# Help dating this Elliman's Embrocation



## ukbottlecollector (Dec 31, 2018)

Hello, new to the forum. Recently I was given this Elliman's Embrocation with a label and contents (I am not going to open it!). I was wondering if anyone knew when this might have been made? I have assumed after 1900?
	

	
	
		
		

		
			





Sent from my SM-G950F using Tapatalk


----------



## nhpharm (Dec 31, 2018)

I would say 1930's.


----------



## CanadianBottles (Dec 31, 2018)

I'd say 1930s as well.  Could be a few years before or after that but not by much.


----------



## Old Wiltshire (Dec 31, 2018)

-
Hi ukbottlecollector,

The key to dating your bottle is on the label.
Purchase tax was introduced in the UK in 1940 and remained until 1973 when it was superceded by VAT.
So it will not be before 1940 and an educated guess would be it dates from the 1940's.
A brief history of the company is available via the following link.

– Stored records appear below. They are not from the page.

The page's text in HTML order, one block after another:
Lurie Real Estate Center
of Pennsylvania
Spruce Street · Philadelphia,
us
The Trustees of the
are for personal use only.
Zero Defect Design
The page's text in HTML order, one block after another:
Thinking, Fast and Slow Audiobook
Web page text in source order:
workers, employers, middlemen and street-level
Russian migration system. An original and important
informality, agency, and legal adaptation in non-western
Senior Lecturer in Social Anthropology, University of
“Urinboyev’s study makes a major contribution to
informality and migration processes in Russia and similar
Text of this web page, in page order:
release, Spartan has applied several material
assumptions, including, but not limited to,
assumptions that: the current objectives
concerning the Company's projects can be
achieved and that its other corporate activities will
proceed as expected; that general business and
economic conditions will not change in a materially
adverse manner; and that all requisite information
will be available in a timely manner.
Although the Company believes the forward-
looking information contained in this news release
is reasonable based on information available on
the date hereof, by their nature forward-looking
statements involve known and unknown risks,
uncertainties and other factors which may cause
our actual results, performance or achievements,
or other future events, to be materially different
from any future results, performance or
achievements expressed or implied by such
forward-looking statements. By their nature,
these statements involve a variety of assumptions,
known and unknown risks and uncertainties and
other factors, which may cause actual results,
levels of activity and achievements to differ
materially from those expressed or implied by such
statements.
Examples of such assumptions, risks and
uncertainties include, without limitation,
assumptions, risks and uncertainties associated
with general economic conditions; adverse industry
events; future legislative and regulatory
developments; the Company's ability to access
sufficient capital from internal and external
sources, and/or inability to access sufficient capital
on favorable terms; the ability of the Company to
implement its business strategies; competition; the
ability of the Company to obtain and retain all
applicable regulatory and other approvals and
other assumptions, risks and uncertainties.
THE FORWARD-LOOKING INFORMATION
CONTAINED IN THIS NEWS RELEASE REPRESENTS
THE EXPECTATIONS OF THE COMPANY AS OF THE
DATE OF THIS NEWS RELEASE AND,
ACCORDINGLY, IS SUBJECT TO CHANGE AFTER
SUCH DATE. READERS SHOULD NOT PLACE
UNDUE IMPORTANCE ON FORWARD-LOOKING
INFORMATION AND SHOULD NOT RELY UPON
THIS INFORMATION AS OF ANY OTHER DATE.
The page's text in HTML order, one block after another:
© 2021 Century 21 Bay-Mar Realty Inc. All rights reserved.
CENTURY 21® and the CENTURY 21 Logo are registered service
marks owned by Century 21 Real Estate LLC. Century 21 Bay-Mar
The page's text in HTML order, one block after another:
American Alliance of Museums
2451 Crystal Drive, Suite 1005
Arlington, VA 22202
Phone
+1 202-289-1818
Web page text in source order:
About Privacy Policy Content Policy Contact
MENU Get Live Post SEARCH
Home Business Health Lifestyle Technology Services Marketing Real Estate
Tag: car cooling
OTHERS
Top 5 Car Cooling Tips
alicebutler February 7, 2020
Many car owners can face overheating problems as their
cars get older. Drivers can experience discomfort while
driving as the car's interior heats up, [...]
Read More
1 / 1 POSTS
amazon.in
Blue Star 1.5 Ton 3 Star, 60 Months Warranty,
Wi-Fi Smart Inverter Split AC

http://www.sloughhistoryonline.org....&_IXMAXHITS_=1&=theme_record_id=sl-sl-elliman

-
A google image search on Ellimans Embrocation will bring up numerous images of both the various bottles and advertising for this product.
The earlier bottles are quite a common find in late 19th and early 20th century rubbish tips in the UK and consequently have a low value.

-


​


----------



## ukbottlecollector (Jan 1, 2019)

Old Wiltshire said:


> -
> Hi ukbottlecollector,
> 
> The key to dating your bottle is on the label.
> ...


Thanks for the detailed information Old Wiltshire. I hadn't seen any with labels online so wasn't sure where to start. I didn't expect it to have much value so no surprise there. Thanks again. 

Sent from my SM-G950F using Tapatalk


----------